◆ Work required
Only the lines that contain the string "school" belong in the answer; pull them from the records.

Records excerpted from a collection:
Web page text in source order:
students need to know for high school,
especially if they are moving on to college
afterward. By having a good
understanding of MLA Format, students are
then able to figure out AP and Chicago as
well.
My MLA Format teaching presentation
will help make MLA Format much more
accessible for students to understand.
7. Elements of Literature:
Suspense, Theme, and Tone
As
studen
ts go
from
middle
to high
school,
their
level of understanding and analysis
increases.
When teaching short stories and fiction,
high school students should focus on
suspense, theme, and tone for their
--
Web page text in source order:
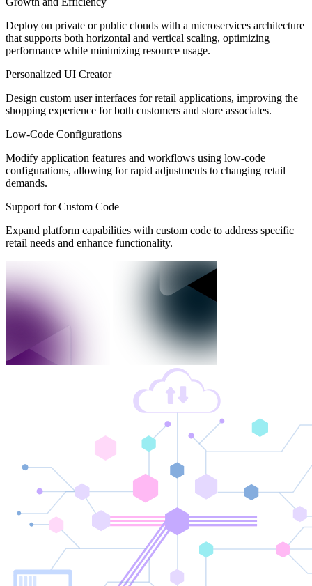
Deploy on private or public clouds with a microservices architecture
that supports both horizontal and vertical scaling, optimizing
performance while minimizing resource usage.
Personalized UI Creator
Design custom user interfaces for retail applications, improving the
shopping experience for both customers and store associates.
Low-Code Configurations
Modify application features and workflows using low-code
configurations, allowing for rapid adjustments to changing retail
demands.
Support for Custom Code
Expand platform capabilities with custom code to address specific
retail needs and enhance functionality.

◆ Written response
students need to know for high school,
school,
high school students should focus on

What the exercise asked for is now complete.